Ofcourse this would give me the same result:
sourcetype=senssordata sensortype="sens1" OR sensortype="sens-B"
And it does, It gives the same 108 events as result.
So far, so good.
Now the strange issue appear.
sourcetype=senssordata sensortype="sens1" OR sensortype="sens-B" | table *
or (sourcetype=senssordata sensortype="sens1" OR sensortype="sens-B" | fieldsummary)
sourcetype=senssordata sensortype="sens" | table *
or (sourcetype=senssordata sensortype="sens" | fieldsummary)
These two queries does give a different output!!!
Both field summaries are not equal, and both table * outputs are not equal.
Even when both initial data selection has the same events.....
The outputs of the second query contains much more fields and those fields doesn't seem to exist.
This first query seems to output valid date. But the second should do exactly the same.

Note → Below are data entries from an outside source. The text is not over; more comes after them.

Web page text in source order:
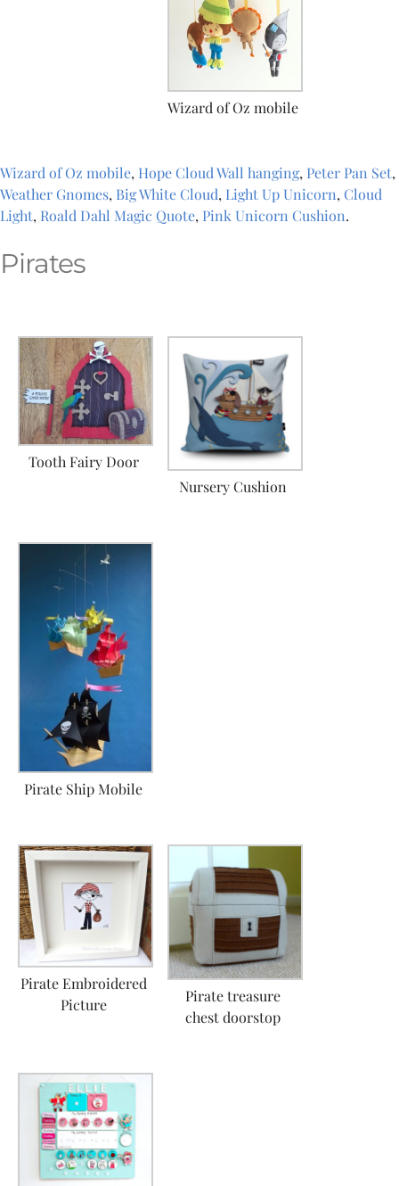
Wizard of Oz mobile
Wizard of Oz mobile, Hope Cloud Wall hanging, Peter Pan Set,
Weather Gnomes, Big White Cloud, Light Up Unicorn, Cloud
Light, Roald Dahl Magic Quote, Pink Unicorn Cushion.
Pirates
Tooth Fairy Door
Nursery Cushion
Pirate Ship Mobile
Pirate Embroidered
Picture
Pirate treasure
chest doorstop
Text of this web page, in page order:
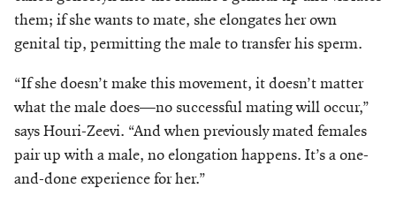
them; if she wants to mate, she elongates her own
genital tip, permitting the male to transfer his sperm.
“If she doesn’t make this movement, it doesn’t matter
what the male does—no successful mating will occur,”
says Houri-Zeevi. “And when previously mated females
pair up with a male, no elongation happens. It’s a one-
and-done experience for her.”
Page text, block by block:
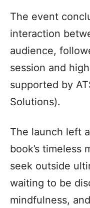
The event
interaction
audience,
session and
supported by
Solutions).
The launch left
book’s
seek outside
waiting to be
mindfulness,
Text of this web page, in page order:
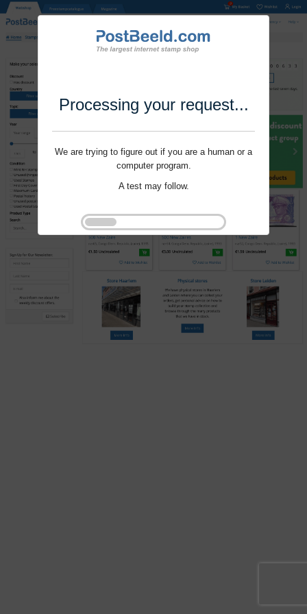
Processing your request...
We are trying to figure out if you are a human or a
computer program.
A test may follow.
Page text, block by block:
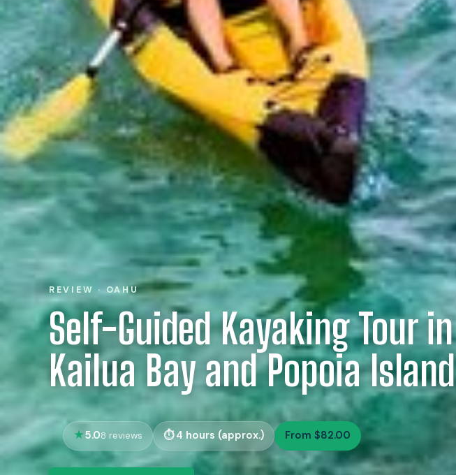
REVIEW · OAHU
Self-Guided Kayaking Tour in
Kailua Bay and Popoia Island
5.08 reviews 4 hours (approx.) From $82.00
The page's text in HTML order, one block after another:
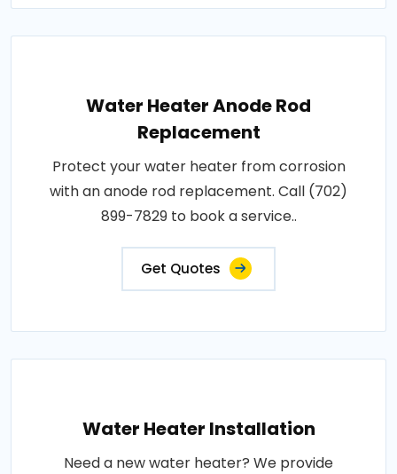
Water Heater Anode Rod
Replacement
Protect your water heater from corrosion
with an anode rod replacement. Call (702)
899-7829 to book a service..
Get Quotes
Water Heater Installation
Need a new water heater? We provide
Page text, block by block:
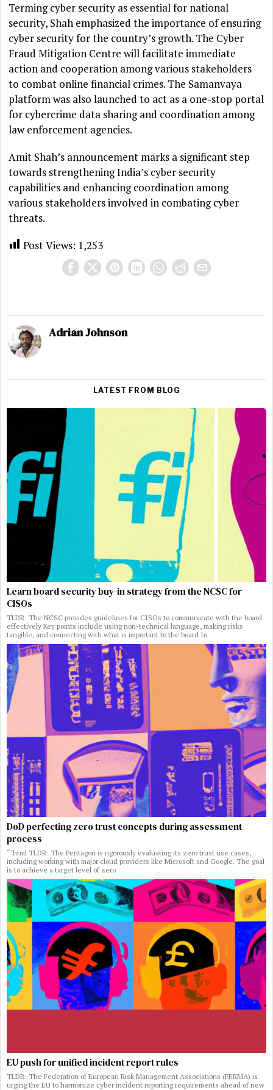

Can this be explained or is this a bug?
are you running
sourcetype=senssordata sensortype="sens1" OR sensortype="sens-B" | fieldsummary separately and comparing it to
sourcetype=senssordata sensortype="sens*" | fieldsummary ? I only ask because you shouldn't be able to have a
|table * or (sourcetype.... without the query erroring out. I'm wondering if either part of your query is missing or i'm misunderstanding something.
The answer is that, when you are doing
sensortype=sens*, the system is doing an expansion of all the fields from the other sensortypes before eliminating those sensortypes that don't match. This leaves a bunch of NULL fields.

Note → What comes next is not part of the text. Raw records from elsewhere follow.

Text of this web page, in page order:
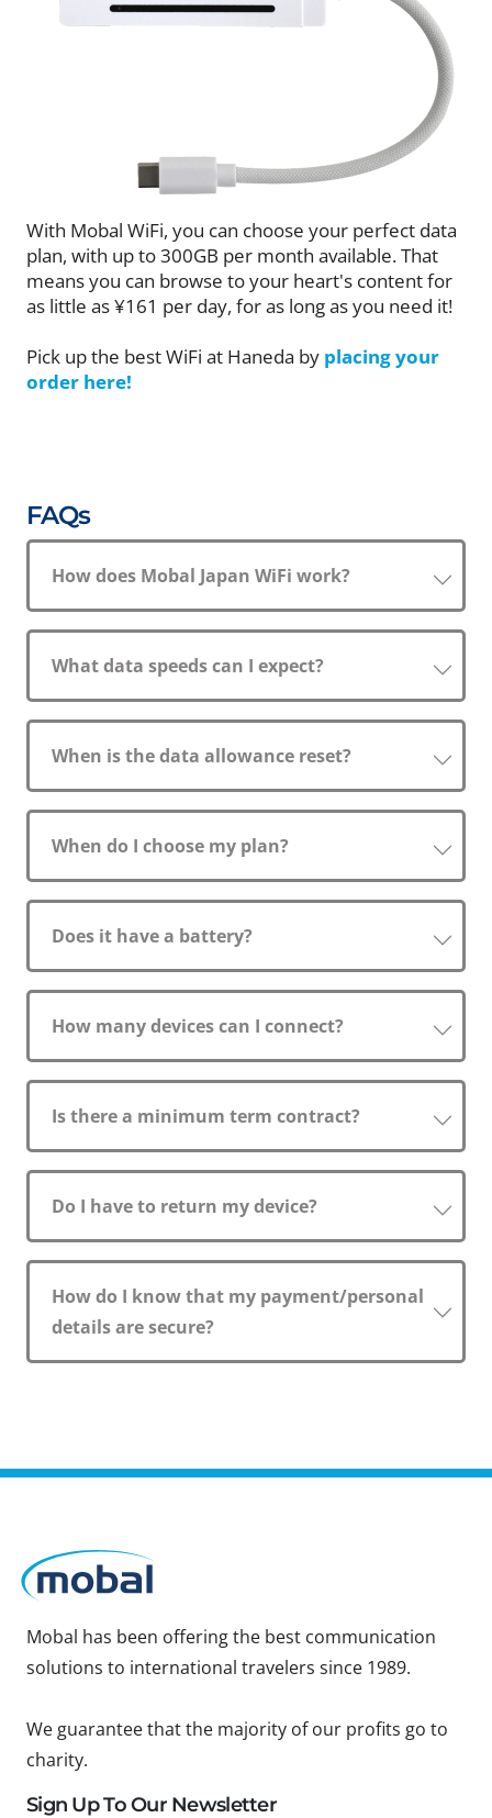
With Mobal WiFi, you can choose your perfect data
plan, with up to 300GB per month available. That
means you can browse to your heart's content for
as little as ¥161 per day, for as long as you need it!
Pick up the best WiFi at Haneda by placing your
order here!
FAQs
How does Mobal Japan WiFi work?
What data speeds can I expect?
When is the data allowance reset?
When do I choose my plan?
Does it have a battery?
How many devices can I connect?
Is there a minimum term contract?
Do I have to return my device?
How do I know that my payment/personal
details are secure?
Mobal has been offering the best communication
solutions to international travelers since 1989.
We guarantee that the majority of our profits go to
charity.
Sign Up To Our Newsletter
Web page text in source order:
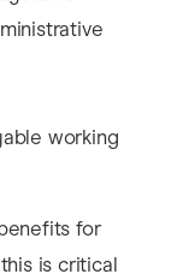
working
for
is critical
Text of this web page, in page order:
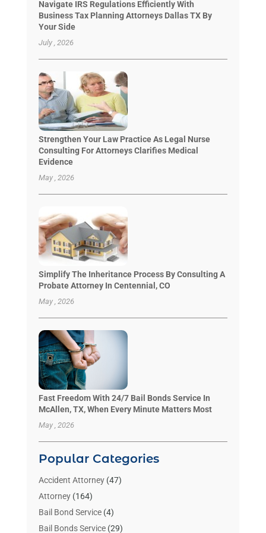
Navigate IRS Regulations Efficiently With
Business Tax Planning Attorneys Dallas TX By
Your Side
July , 2026
Strengthen Your Law Practice As Legal Nurse
Consulting For Attorneys Clarifies Medical
Evidence
May , 2026
Simplify The Inheritance Process By Consulting A
Probate Attorney In Centennial, CO
May , 2026
Fast Freedom With 24/7 Bail Bonds Service In
McAllen, TX, When Every Minute Matters Most
May , 2026
Popular Categories
Accident Attorney(47)
Attorney(164)
Bail Bond Service(4)
Bail Bonds Service(29)
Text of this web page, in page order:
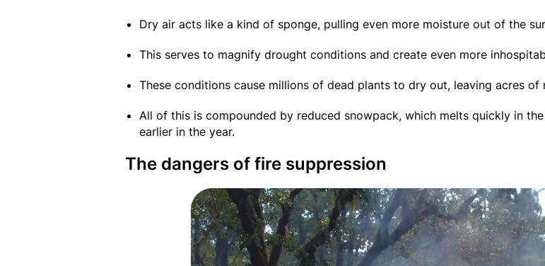
Dry air acts like a kind of sponge, pulling even more moisture out of the
This serves to magnify drought conditions and create even more
These conditions cause millions of dead plants to dry out, leaving acres of
All of this is compounded by reduced snowpack, which melts quickly in
earlier in the year.
The dangers of fire suppression
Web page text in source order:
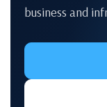
business and
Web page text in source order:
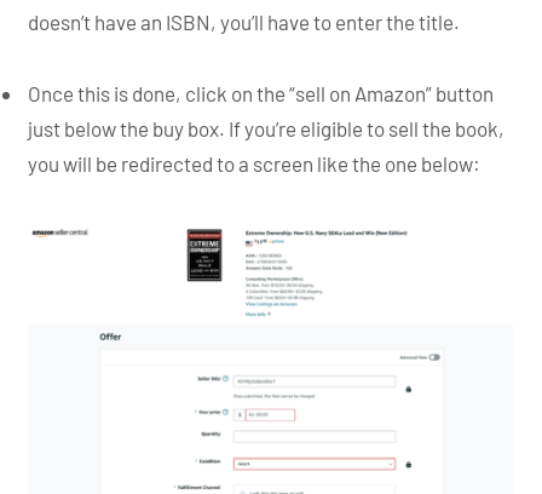
doesn’t have an ISBN, you’ll have to enter the title.
Once this is done, click on the “sell on Amazon” button
just below the buy box. If you’re eligible to sell the book,
you will be redirected to a screen like the one below:
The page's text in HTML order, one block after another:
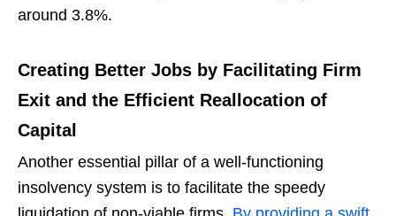
around 3.8%.
Creating Better Jobs by Facilitating Firm
Exit and the Efficient Reallocation of
Capital
Another essential pillar of a well-functioning
insolvency system is to facilitate the speedy
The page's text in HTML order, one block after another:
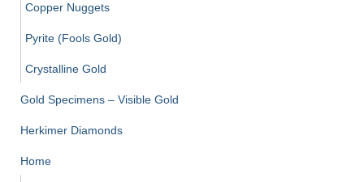
Copper Nuggets
Pyrite (Fools Gold)
Crystalline Gold
Gold Specimens – Visible Gold
Herkimer Diamonds
Home
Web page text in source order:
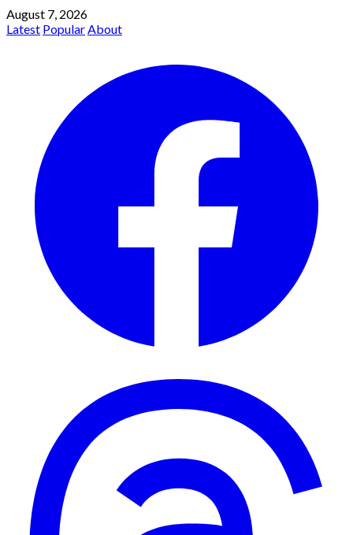
August 7, 2026
Latest PopularAbout
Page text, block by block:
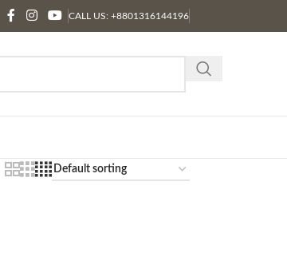
CALL US: +8801316144196
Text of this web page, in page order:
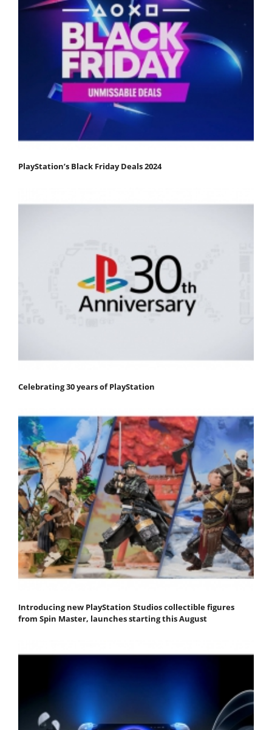
PlayStation’s Black Friday Deals 2024
Celebrating 30 years of PlayStation
Introducing new PlayStation Studios collectible figures
from Spin Master, launches starting this August
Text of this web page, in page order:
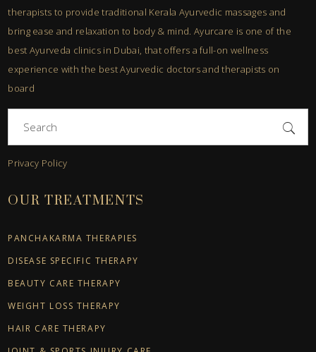
therapists to provide traditional Kerala Ayurvedic massages and
bring ease and relaxation to body & mind. Ayurcare is one of the
best Ayurveda clinics in Dubai, that offers a full-on wellness
experience with the best Ayurvedic doctors and therapists on
board
Privacy Policy
OUR TREATMENTS
PANCHAKARMA THERAPIES
DISEASE SPECIFIC THERAPY
BEAUTY CARE THERAPY
WEIGHT LOSS THERAPY
HAIR CARE THERAPY

table * is not best practices anyway -- much better to use only the fields that you need for any given query, and to put them in an explicit
fields command after the first pipe, to minimize the amount of extraction done by the system.
For an understanding of why this unexpected behavior is not a bug, you have to understand how searches and bloom filters actually work under the covers.
If you look at slide 22 of this .conf2017 presentation by MVP Martin Müller (@martin_mueller) at https://conf.splunk.com/files/2017/slides/fields-indexed-tokens-and-you.pdf
...then you will see this wording...
▶ Default assumption: Field values are whole indexed tokens
[ AND java lang NullPointerException ]
▶ Actual field extractions and post-filtering happens after loading raw events
So basically, for the event selection,
sensortype=sens* initially becomes
AND sens*, so the initial part of the search is going to find all events that have
sens* somewhere in them. That is going to literally be every record with a
sensortype= in its _raw, since
sens* will pick up the token
sensortype. It will also pick up any other fields that happen to have values starting with sens.
Since you are coding
| table * , the system cannot optimize to the fields you are asking for and EVERY field has to be expanded. Once that all gets expanded, the ones where
sensortype!=sens* get dropped, but the search still knows all the fields that were created/extracted for any of the events.